I never said there was a cover up in this case, in fact I was surprised how honest they were. And quick too.



Yeah and the other day you said


originally posted by: seasonal
a reply to: rexsblues

You are more than likely right, If anything does not fit the current gangs (archeologist) feelings it is discarded.

In archeology if it doesn't fit it doesn't exist.


So here you are surprised that Archaeologists are honest, why would that be surprising in a profession who reports what they find publically, you've never even read an archaeology report in your entire life have you.
and the other day you were making claims about the science being dishonest, yet when questioned further had no evidence to back up your claim, trying to claim that Lucy was a cover up, it wasn't or that Piltdown man was a cover up, it wasn't either, you don't seem to know anything about archaeology at all, or didn't you realise that Lucy and Piltdown man involved paleoanthropologists and were nothing even remotely to do with archaeology
Do you not get how your claims that conspiracy theories exist in archaeology are ridiculous
and why every time you claim someone is dishonest is an insult to their profession because you never have any evidence.
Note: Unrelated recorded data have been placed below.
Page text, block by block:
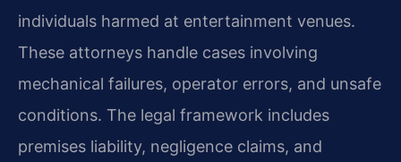
individuals harmed at entertainment venues.
These attorneys handle cases involving
mechanical failures, operator errors, and unsafe
conditions. The legal framework includes
premises liability, negligence claims, and

Like even mentioning the Gulf of Tonkin in a forum dedicated to lost and ancient civilisations is irrelevant and off topic
I find it offensive that you are making claims about a science with no evidence in a forum that is fact based, some of my friends are archaeologists
If you can't handle real evidence, stop running down those who search for it every day of their lives
clean up your act, you are doing your intellect a disservice
I would remind you that the motto of this website is "deny ignorance", not "encourage ignorance"

ok?


edit on 16-3-2017 by Marduk because: (no reason given)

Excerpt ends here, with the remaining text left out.